*Activity*
Working from the top of the records below, reproduce each line exactly, ending once you have written the line containing "this part of the house for".

*Supplied material*
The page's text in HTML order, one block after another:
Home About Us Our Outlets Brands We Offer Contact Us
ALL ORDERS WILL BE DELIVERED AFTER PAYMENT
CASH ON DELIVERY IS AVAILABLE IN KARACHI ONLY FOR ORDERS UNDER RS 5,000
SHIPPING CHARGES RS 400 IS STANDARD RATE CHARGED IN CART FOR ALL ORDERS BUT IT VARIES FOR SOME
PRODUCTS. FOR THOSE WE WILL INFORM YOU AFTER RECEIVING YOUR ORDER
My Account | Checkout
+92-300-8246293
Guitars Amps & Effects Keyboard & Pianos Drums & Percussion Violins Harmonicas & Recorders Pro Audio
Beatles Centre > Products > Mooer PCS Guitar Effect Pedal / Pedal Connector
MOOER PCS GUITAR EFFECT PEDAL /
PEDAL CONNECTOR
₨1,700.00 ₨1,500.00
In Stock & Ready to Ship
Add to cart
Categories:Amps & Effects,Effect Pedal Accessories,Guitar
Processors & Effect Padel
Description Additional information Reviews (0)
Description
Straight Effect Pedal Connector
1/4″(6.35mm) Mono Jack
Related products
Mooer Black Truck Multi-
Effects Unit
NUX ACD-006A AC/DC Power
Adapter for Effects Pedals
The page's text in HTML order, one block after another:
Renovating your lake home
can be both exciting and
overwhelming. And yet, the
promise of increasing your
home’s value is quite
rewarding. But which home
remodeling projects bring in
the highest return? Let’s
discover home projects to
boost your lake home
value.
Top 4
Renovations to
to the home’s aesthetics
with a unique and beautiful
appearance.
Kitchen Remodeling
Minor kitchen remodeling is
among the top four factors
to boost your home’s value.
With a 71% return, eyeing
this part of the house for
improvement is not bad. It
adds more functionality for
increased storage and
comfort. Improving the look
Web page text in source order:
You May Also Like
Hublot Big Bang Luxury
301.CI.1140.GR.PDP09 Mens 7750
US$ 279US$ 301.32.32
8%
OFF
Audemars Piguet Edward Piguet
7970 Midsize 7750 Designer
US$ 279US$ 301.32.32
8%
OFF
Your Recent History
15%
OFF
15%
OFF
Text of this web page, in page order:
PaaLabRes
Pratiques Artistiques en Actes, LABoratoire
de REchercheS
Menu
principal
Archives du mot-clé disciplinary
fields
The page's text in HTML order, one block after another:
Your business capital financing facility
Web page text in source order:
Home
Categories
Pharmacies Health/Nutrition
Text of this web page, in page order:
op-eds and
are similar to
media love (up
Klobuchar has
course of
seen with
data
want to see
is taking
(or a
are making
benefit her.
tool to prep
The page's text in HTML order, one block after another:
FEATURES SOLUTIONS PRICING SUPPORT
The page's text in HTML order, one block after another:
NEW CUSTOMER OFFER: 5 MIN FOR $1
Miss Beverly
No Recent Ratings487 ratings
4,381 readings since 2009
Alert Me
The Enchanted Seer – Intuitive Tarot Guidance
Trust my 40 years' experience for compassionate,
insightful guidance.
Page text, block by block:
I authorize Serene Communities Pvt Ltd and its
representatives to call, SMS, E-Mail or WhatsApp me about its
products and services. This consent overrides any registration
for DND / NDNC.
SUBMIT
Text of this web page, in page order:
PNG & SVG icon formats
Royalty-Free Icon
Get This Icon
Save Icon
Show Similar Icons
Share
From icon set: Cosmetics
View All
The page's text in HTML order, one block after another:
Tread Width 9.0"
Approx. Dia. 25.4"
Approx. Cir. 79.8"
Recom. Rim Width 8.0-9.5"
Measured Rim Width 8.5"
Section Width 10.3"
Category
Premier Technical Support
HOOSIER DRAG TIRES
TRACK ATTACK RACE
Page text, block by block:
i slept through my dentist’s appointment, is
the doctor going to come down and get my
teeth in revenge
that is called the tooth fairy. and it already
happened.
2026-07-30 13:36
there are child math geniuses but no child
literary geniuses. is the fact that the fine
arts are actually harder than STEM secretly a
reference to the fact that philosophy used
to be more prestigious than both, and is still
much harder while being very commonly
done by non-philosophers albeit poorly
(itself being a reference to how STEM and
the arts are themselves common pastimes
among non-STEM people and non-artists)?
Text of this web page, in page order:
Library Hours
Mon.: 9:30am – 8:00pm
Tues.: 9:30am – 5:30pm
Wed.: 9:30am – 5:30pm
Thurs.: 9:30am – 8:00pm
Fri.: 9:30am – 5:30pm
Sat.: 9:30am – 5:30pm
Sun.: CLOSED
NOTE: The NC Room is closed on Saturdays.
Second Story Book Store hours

*Written response*
The page's text in HTML order, one block after another:
Home About Us Our Outlets Brands We Offer Contact Us
ALL ORDERS WILL BE DELIVERED AFTER PAYMENT
CASH ON DELIVERY IS AVAILABLE IN KARACHI ONLY FOR ORDERS UNDER RS 5,000
SHIPPING CHARGES RS 400 IS STANDARD RATE CHARGED IN CART FOR ALL ORDERS BUT IT VARIES FOR SOME
PRODUCTS. FOR THOSE WE WILL INFORM YOU AFTER RECEIVING YOUR ORDER
My Account | Checkout
+92-300-8246293
Guitars Amps & Effects Keyboard & Pianos Drums & Percussion Violins Harmonicas & Recorders Pro Audio
Beatles Centre > Products > Mooer PCS Guitar Effect Pedal / Pedal Connector
MOOER PCS GUITAR EFFECT PEDAL /
PEDAL CONNECTOR
₨1,700.00 ₨1,500.00
In Stock & Ready to Ship
Add to cart
Categories:Amps & Effects,Effect Pedal Accessories,Guitar
Processors & Effect Padel
Description Additional information Reviews (0)
Description
Straight Effect Pedal Connector
1/4″(6.35mm) Mono Jack
Related products
Mooer Black Truck Multi-
Effects Unit
NUX ACD-006A AC/DC Power
Adapter for Effects Pedals
The page's text in HTML order, one block after another:
Renovating your lake home
can be both exciting and
overwhelming. And yet, the
promise of increasing your
home’s value is quite
rewarding. But which home
remodeling projects bring in
the highest return? Let’s
discover home projects to
boost your lake home
value.
Top 4
Renovations to
to the home’s aesthetics
with a unique and beautiful
appearance.
Kitchen Remodeling
Minor kitchen remodeling is
among the top four factors
to boost your home’s value.
With a 71% return, eyeing
this part of the house for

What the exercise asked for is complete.